My first post – both exciting and scary. What better way to kick this off than to start by sharing one of my favourite recipes – pork dumplings.

I’ve been making dumplings for a while now but last year I went to a cooking class where we were taught some techniques which made a massive difference to the finished product. (If you’re in Wellington I would highly recommend Asiana Cooking School).

Makes approx. 40 dumplings

Ingredients

Dough
2 cups flour
3/4 cup of boiling water

For an easier option, you can buy pre-made dumpling skins. I like the Oriental Cuisine Chiao Tzu skins. These can be found in some supermarkets or your local Asian supermarket. Another option is wonton skins.

Filling
300g pork mince
2 spring onion (chives also work well)
1 clove garlic
2cm ginger, peeled and grated
80g canned water chestnuts
3 tbsp water
3 tsp soy sauce
3 tsp rice wine
3 tsp sesame oil
3 tsp chilli paste with soya bean oil (substitute for chilli paste if you can’t find this.
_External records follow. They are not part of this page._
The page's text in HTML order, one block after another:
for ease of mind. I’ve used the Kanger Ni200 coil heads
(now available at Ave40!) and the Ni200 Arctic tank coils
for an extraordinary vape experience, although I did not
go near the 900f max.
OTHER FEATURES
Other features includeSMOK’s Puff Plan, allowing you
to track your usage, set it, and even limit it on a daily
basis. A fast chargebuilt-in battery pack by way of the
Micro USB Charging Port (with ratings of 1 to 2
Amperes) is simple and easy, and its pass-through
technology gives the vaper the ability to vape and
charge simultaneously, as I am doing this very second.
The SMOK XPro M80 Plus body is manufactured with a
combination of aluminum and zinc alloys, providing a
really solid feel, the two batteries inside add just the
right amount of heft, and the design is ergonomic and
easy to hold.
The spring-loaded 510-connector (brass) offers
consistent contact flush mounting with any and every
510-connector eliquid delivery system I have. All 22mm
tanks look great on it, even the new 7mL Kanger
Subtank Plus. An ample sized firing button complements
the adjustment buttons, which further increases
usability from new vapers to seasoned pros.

Chilli paste will be spicier so adjust to your own taste.)

Dipping sauce
5 tbsp soy sauce
1 tsp sesame oil
1 tsp garlic
1 tsp ginger
1 tbsp chilli paste with soya bean oil
1 tsp brown sugar (optional)

Delicious dumplings!

Start by making the dough. Put the flour in a food processor or mixer with the dough hook and slowly add in the boiling water while it mixes. If you don’t have a food processor or mixer you can do this by hand by putting the flour on your work surface, make a well in the centre and start adding the hot water and mixing by hand. When the dough starts to come together, pull it out and knead for two minutes. Put this is in a lightly oiled bowl and cover with cling wrap for an hour at room temperature.
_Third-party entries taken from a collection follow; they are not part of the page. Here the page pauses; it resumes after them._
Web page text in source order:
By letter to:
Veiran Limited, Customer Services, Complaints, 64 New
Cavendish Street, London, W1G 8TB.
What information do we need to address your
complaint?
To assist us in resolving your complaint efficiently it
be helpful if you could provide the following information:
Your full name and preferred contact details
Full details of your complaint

While the dough is resting start on your mince mixture. Finely chop the spring onion, ginger, garlic and water chestnuts. Put this in a large mixing bowl with the pork mince, and remaining ingredients. I mix this by hand (generally with a glove on because I can’t handle the mince getting in my nails). Mix for a good few minutes to get the pork to a smooth consistency, you can add more water to help with this process.
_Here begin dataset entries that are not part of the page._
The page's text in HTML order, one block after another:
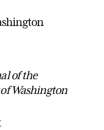
of the
Washington
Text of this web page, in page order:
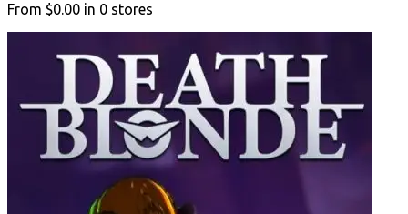
From $0.00 in 0 stores
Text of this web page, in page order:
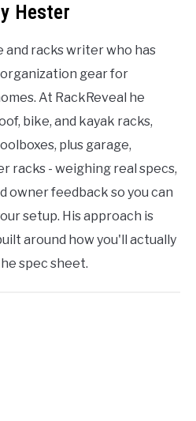
Hester
and racks writer who has
gear for
At RackReveal he
bike, and kayak racks,
plus garage,
racks - weighing real specs,
owner feedback so you can
setup. His approach is
around how you'll actually
spec sheet.

Once your dough has finished resting divide it into four parts. With the first quarter, roll the dough out on a lightly floured surface to approximately 3mm and using a circle cooking cutter or a glass start cutting out circles of the dough. You should be able to get approx. 12 wrappers from each quarter. Continue this process with the following three quarters.

Once you have all your dough cut out you can start making your dumplings. Hold a wrapper in your hand and fill with approx. 1 tsp of the pork filling, place some water around one side of the wrapper (I dip my forefinger in water and run this along one side) and seal by either pushing the sides together or pleating the dumplings. To pleat the dumplings make four pleats on one side of the dumpling then put water on the other side and seal. Another option is to seal the dumplings and then pleat after sealed.

Once you have prepared all of your dumplings pop them in a large pot and cook them until they float to the top of the water (approx. 5 minutes). You can eat them like this, or you can place in a frying pan and brown for panfried dumplings – I like both, so it just depends on your preference.

To make the dipping sauce combine all sauce ingredients together, easy as that!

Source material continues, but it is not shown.